Epstein goes on to note, “The craze of attentiveness hits its most passionate note with schooling, and schooling starts now younger and younger.”… (emphasis mine)

 He also mentions the obsession of child naming and the hesitation or neglect, as I see it, of punishment for bad behavior. Spare the rod and you produce morally meandering Millennials.

 As I have observed and Epstein cites examples in his essay, our current culture is child-centric. It is Disneyland ad infinitum. The altar of childhood is now venerated with sappy-saccharine-syrupy feelings oriented animated movies. And the child-centric unicorn circling dance does not stop with the kids. The parents are on the same carousel standing next to their child.

 The parent’s toys are adult-‘proof’ but they still toys. The movies are just as inane as the children’s movies. They lack maturity and provide no food for thought, no intelligent repast. The “cloud,” the miasma where adult minds linger, offers nothing that is clearly discernable other than adults being totally distracted. Little eyes and ears take notice and also abstract away reality.

 As mentioned above, Epstein brings up child punishment, spanking and time outs. He notes that today’s parents tend to balk at child discipline wanting rather to make each experience a “learning experience.”

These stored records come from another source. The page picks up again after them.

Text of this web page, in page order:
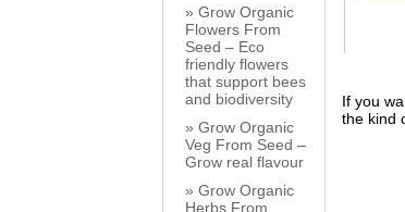
If you
the kind
Grow Organic
Flowers From
Seed – Eco
friendly flowers
that support bees
and biodiversity
Grow Organic
Veg From Seed –
Grow real flavour
Grow Organic
Herbs From
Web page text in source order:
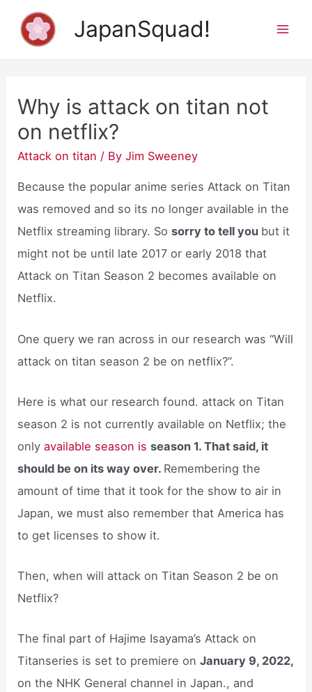
JapanSquad!
Why is attack on titan not
on netflix?
Attack on titan / ByJim Sweeney
Because the popular anime series Attack on Titan
was removed and so its no longer available in the
Netflix streaming library. Sosorry to tell you but it
might not be until late 2017 or early 2018 that
Attack on Titan Season 2 becomes available on
Netflix.
One query we ran across in our research was “Will
attack on titan season 2 be on netflix?”.
Here is what our research found. attack on Titan
season 2 is not currently available on Netflix; the
onlyavailable season isseason 1. That said, it
should be on its way over. Remembering the
amount of time that it took for the show to air in
Japan, we must also remember that America has
to get licenses to show it.
Then, when will attack on Titan Season 2 be on
Netflix?
The final part of Hajime Isayama’s Attack on
Titanseries is set to premiere onJanuary 9, 2022,
on the NHK General channel in Japan., and
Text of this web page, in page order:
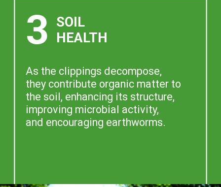
3 SOIL
HEALTH
As the clippings decompose,
they contribute organic matter to
the soil, enhancing its structure,
improving microbial activity,
and encouraging earthworms.
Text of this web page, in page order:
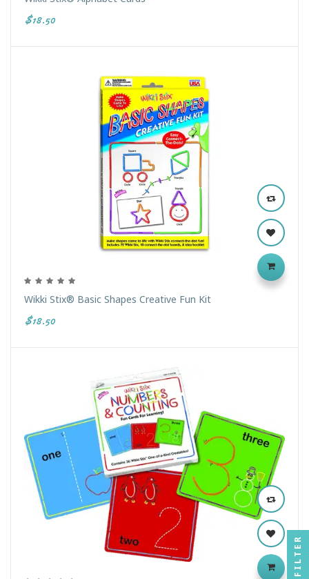
$18.50
Wikki Stix® Basic Shapes Creative Fun Kit
$18.50
FILTER
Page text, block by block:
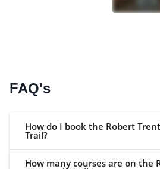
FAQ's
How do I book the Robert
Trail?
How many courses are on the
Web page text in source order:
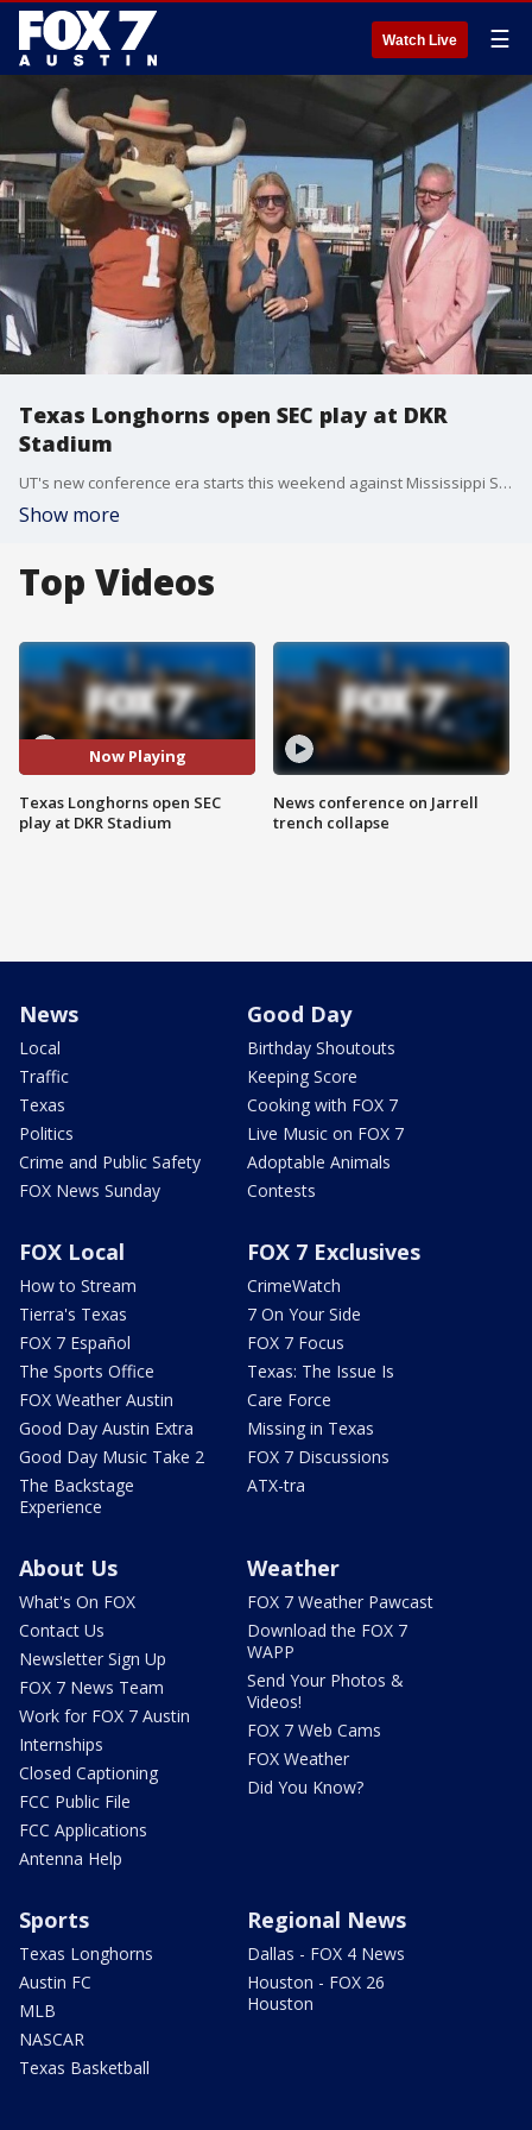
Watch Live ☰
Texas Longhorns open SEC play at DKR
Stadium
UT's new conference era starts this weekend against Mississippi State and Tierra gets details on all that will be going on.
Show more
Top Videos
Now Playing
Texas Longhorns open SEC
play at DKR Stadium
News conference on Jarrell
trench collapse
News
Local
Traffic
Texas
Politics
Crime and Public Safety
FOX News Sunday
Good Day
Birthday Shoutouts
Keeping Score
Cooking with FOX 7
Live Music on FOX 7
Adoptable Animals
Contests
FOX Local
How to Stream
Tierra's Texas
FOX 7 Español
The Sports Office
FOX Weather Austin
Good Day Austin Extra
Good Day Music Take 2
The Backstage
Experience
FOX 7 Exclusives
CrimeWatch
7 On Your Side
FOX 7 Focus
Texas: The Issue Is
Care Force
Missing in Texas
FOX 7 Discussions
ATX-tra
About Us
What's On FOX
Contact Us
Newsletter Sign Up
FOX 7 News Team
Work for FOX 7 Austin
Internships
Closed Captioning
FCC Public File
FCC Applications
Antenna Help
Weather
FOX 7 Weather Pawcast
Download the FOX 7
WAPP
Send Your Photos &
Videos!
FOX 7 Web Cams
FOX Weather
Did You Know?
Sports
Texas Longhorns
Austin FC
MLB
NASCAR
Texas Basketball
Regional News
Dallas - FOX 4 News
Houston - FOX 26
Houston
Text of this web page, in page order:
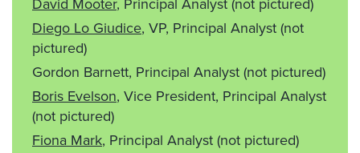
Diego Lo Giudice, VP, Principal Analyst (not
pictured)
Gordon Barnett, Principal Analyst (not pictured)
Boris Evelson, Vice President, Principal Analyst
(not pictured)
Fiona Mark, Principal Analyst (not pictured)

 To dote or not to dote, that becomes the question.  As a parent of four children (three are adults), I view today’s parenting as passing through our morally relativistic culture sieve:  the parent would rather not deal with the issue of bad behavior. The parent does not want to bother delineating good and bad behavior; he or she does not want to set boundaries. Instead, they would rather smooth things over, synthesize. They do so in order, I guess, to keep from being judgmental and to stay in the child’s good graces. And, then there is the matter of feelings.

 The child’s ‘delicate’ feelings, feelings most likely viewed through a parent’s projected sentimentality, those feelings would never be questioned by such a partisan parent.  

There are some who would have us believe that the child is always right; a child’s feelings, whether or not his or her motives are, are always pure, clean and off-limits. The questions a parent should ask him or herself are “Are the child’s emotions matching reality?” and “Does my child know what is truly essential, the gravitas of his or her actions and reactions?

“So often in my literature classes students told me what they felt about a novel, or a particular character in a novel. I tried, ever so gently, to tell them that no one cared what they felt; the trick was to discover not one’s feelings but what the author had put into the book, its moral weight and its resultant power….I knew where they came by their sense of their own deep significance and that this sense was utterly false to any conceivable reality. Despite what parents had been telling them from the very outset of their lives, they were not significant. Significance has to be earned, and it is earned only through achievement. Besides, one of the first things that people who really are significant seem to know is that, in the grander scheme, they are themselves really quite insignificant.

Growing up with only minimal attention sharpened this sense of one’s insignificance…”

 The consequences of so many years of endlessly attentive childrearing in young people can also be witnessed in many among them who act as if certain that they are deserving of the interest of the rest of us; they come off as very knowing. Lots of conversations turns out to be chiefly about themselves, and much of it feels as if it formulated to impress some dean of admissions with how very extraordinary they are..” (emphasis mine)

 The essay is found in Joseph Epstein’s collection of essays titled “A Literary Education and Other Essays.”

 There is a lot to be gleaned from Epstein’s observations, much of which is too obvious to spell out here. But, I will spell M-i-l-l-e-n-n-i-a-l-s.

 

Wisdom is known by her offspring, a tree by its fruit.